The other reason I don’t really tweet anymore is because I didn’t feel comfortable saying whatever I wanted anymore. I found myself having to soften my tone or rearranging words or eschewing topics altogether because I didn’t “want these yahoos in my mentions again.” And fuck that. Twitter isn’t fun when you have to censor yourself, and between avoiding angry strangers in my mentions and trying not to have Rachel in anyone’s crosshairs over me (because the worst of me comes out when people say bad things about her), I found that I was censoring myself entirely too much. I was basically a shell of my former twitter self, just going through the motions until I either turned over 85% of my timeline or stopped tweeting completely. I chose the latter, and I think I’m better for it. There’s no way I’d be doing well in school or reading as much as I do or even writing this unless I unplugged from the Twitter matrix.

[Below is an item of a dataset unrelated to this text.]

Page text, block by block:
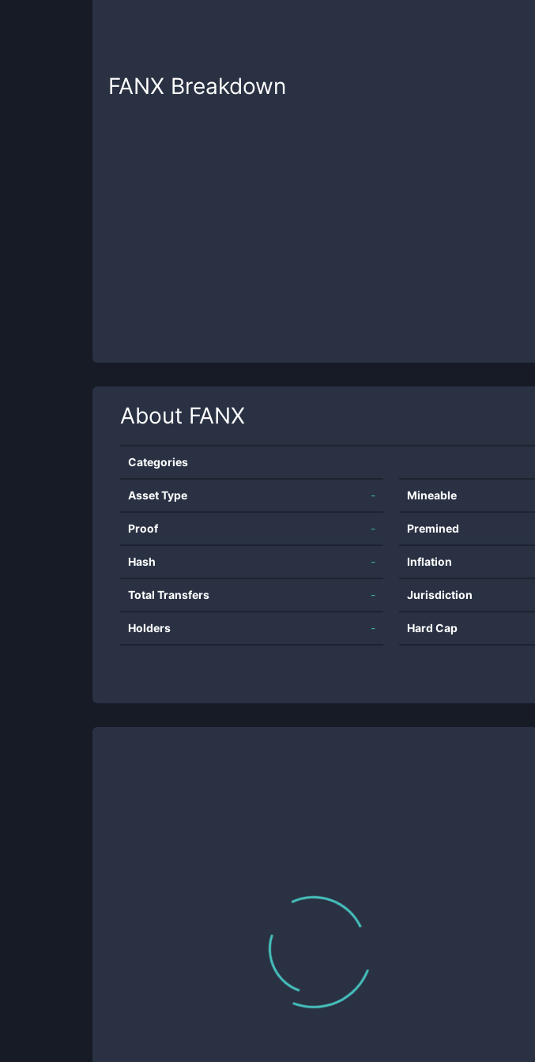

Mind you, twitter isn’t inherently bad. There are plenty of brilliant people on that site who use it to do really positive, groundbreaking things and connect with other likeminded people to improve society 140 characters at a time. My twitter experience would have been totally different had I started off that way. Your timeline is what you make it, and I was unfortunate enough to fill my timeline with garbage. And you know what? It was because I was garbage. I fit right in. I still have my fair share of flaws, but I’m actively trying to improve upon them, and having garbage all around me isn’t conducive to that happening.

I think I’ll come back to twitter eventually. I kept my username (@shawnintheflesh) active for a reason. I’ll spend half a day purging every single negative human from my feed and making sure that no new garbage invades my timeline. Until then, I’ll be here, starting from nothing, trying to get to 100 followers again.

Everyone is entitled to a fresh start. I like this better already.